I have always had a comments section on my website since its early days. Originally, my website was written as a set of PHP pages. Back then, I had a PHP page that served as the comment form. So later when I switched to Common Lisp, I rewrote the comment form in it.
It's a single, self-contained server side program that fits in a single file [1]. It runs as a service [2] on the web server [2], serves the comment and subscriber forms, accepts the form submissions and writes them to text files on the web server.
[1] https://github.com/susam/susam.net/blob/0.4.0/form.lisp
[2] https://github.com/susam/susam.net/blob/0.4.0/etc/form.servi...
[3] https://github.com/susam/susam.net/blob/0.4.0/etc/nginx/http...
Nice! So you weren't forced to rewrite a comments solution when you shifted to an SSG, you just coincidentally had to do them at the same time?
It looks like you did exactly what Jeff did: got fed up with big excessive server sides and went the opposite way and deployed and wrote your own minimal server side solutions instead.
There's nothing wrong with that, but what problem were you solving with the SSG part of that solution?

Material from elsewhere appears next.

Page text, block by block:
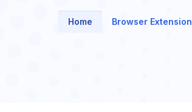
Home Browser Extension

Why would you choose to pregenerate a bunch of stuff which might never get used any time anyone comments or updates your website, when you have the compute and processes to generate HTML from markdown and comments on demand?
The common sales points for SSGs are often:
- SSGs are easier (doesn't apply to you because you had to rewrite all your comment stuff anyway)
- cheaper (doesn't apply to you since you're already running a server for comments, and markdown SSR on top would be minimal)
- fewer dependencies (doesn't apply to you, the SSG you use is an added dependency to your existing server)
This largely applies to Jeff's site too.
Don't get me wrong, from a curious nerd perspective, SSGs presented the fun challenge of trying to make them interactive. But now, in 2026, they seem architecturally inappropriate for all but the most static of leaflet sites.